How Colombian firms responded to new apprenticeship regulations

Training session for apprentices

Photo: SENA

Young workers make up a growing share of the labor force, while formal employment opportunities are limited, especially for those without college education. One way to address this issue is with apprenticeships, which combine formal vocational education and training within firms. The main objectives of such programs are to upgrade the skills and increase the productivity of young workers, and to help them acquire early labor market experience. Expanding apprenticeship programs is a common policy recommendation in order to tackle youth unemployment. These programs rely on firms’ willingness to employ and train unskilled workers. However, firms may lack the incentives to take on apprentices, as firm production might not be enough to offset the cost of training them. 

In Barcelona GSE Working Paper No. 1204, “Unwilling to Train? Firm Responses to the Colombian Apprenticeship Regulation,” authors Santiago Caicedo, Miguel Espinosa, and Arthur Seibold investigate firm responses to apprenticeship programs and how firms can be effectively incentivized to train apprentices. To do so, they study a large-scale change in apprenticeship regulation in Colombia. Guided by this empirical evidence, the authors develop a parsimonious model of firm production featuring heterogeneous costs of training apprentices, in order to uncover firms’ underlying training costs. They then use the structural model to quantify the effects of the regulation in partial and general equilibrium and to simulate counterfactual policies. Crucially, the paper documents important heterogeneity in firm responses to apprenticeship regulation and uncovers the underlying training costs of such programs.

The case of apprenticeships in Colombia

In the early 2000s, Colombia experienced high levels of informality and youth unemployment: youth unemployment rates were around 30% and youth informality rates above 70%. To address these issues a market reform was introduced in 2003. The reform required firms to train apprentices between a minimum and maximum quota depending on their size. Also, it changed apprentices’ minimum wages and introduced the possibility for firms to pay a costly fee as a “buy-out” from training apprentices.

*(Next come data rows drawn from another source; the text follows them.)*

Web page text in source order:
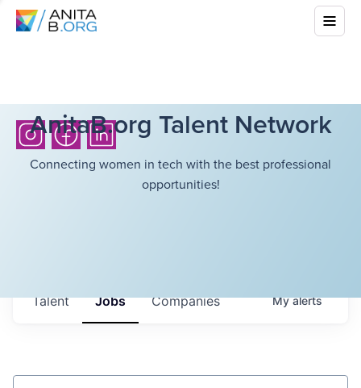
AnitaB.org Talent Network
Connecting women in tech with the best professional
opportunities!
Jobs Companies
Talent Myalerts
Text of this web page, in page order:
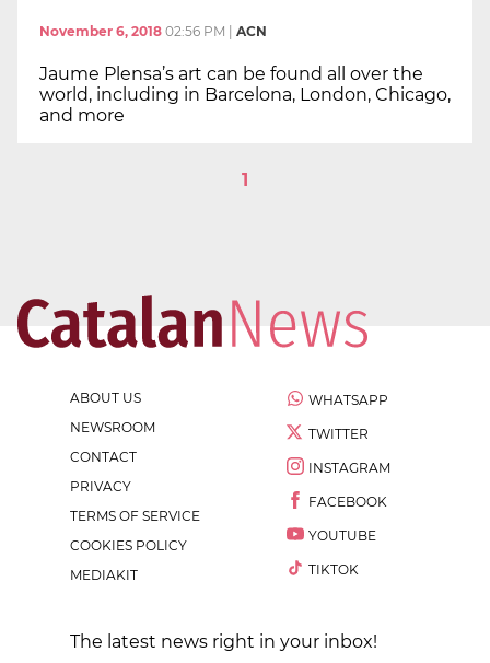
November 6, 2018 02:56 PM | ACN
Jaume Plensa’s art can be found all over the
world, including in Barcelona, London, Chicago,
and more
1
ABOUT US
NEWSROOM
CONTACT
PRIVACY
TERMS OF SERVICE
COOKIES POLICY
MEDIAKIT
WHATSAPP
TWITTER
INSTAGRAM
FACEBOOK
YOUTUBE
TIKTOK
The latest news right in your inbox!

Even though the reform is successful in expanding overall apprenticeship training, the authors document strong heterogeneity in responses across sectors. In particular, firms in sectors with high skill requirements tend to avoid training apprentices, while firms in low-skill sectors seek apprentices. Hence, while the overall number of apprentices increases sharply, most training occurs in low-skill sector firms.

The empirical findings are summarized in Figure 1. It shows that the policy expands apprenticeship training, dramatically increasing the total number of apprentices. Before the reform, there are around 0.3 apprentices per 100 full-time workers, and this increases by an order of magnitude to around 5 apprentices per 100 full-time worker after the reform. However, the regulation also induces changes in the firm size distribution by setting apprentice quotas as a function of the number of full-time workers. Panel (b) shows that such distortions in the post-reform number of full-time workers are sizeable. In the pre-reform years 1995 to 2002, the firm size distribution is relatively smooth. In contrast, the post-reform distribution in the years 2003 to 2009 exhibits pronounced spikes around the regulation thresholds marked by the dashed vertical lines, and holes or “missing mass” on both sides of the thresholds.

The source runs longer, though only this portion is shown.